** What to work on **
For each record, copy the text exactly and omit any picture it holds.

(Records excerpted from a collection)
-*-*-
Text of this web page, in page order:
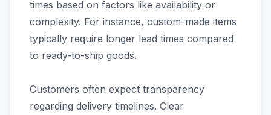
times based on factors like availability or
complexity. For instance, custom-made items
typically require longer lead times compared
to ready-to-ship goods.
Customers often expect transparency
regarding delivery timelines. Clear
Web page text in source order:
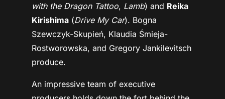
with the Dragon Tattoo, Lamb) and Reika
Kirishima(Drive My Car). Bogna
Szewczyk-Skupień, Klaudia Śmieja-
Rostworowska, and Gregory Jankilevitsch
produce.
An impressive team of executive
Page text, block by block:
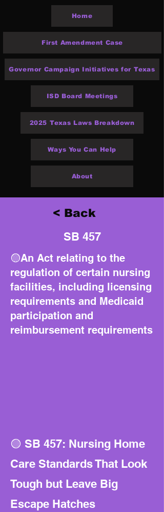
-*-*-
** Your solution **
Text of this web page, in page order:
times based on factors like availability or
complexity. For instance, custom-made items
typically require longer lead times compared
to ready-to-ship goods.
Customers often expect transparency
regarding delivery timelines. Clear
Web page text in source order:
with the Dragon Tattoo, Lamb) and Reika
Kirishima(Drive My Car). Bogna
Szewczyk-Skupień, Klaudia Śmieja-
Rostworowska, and Gregory Jankilevitsch
produce.
An impressive team of executive
Page text, block by block:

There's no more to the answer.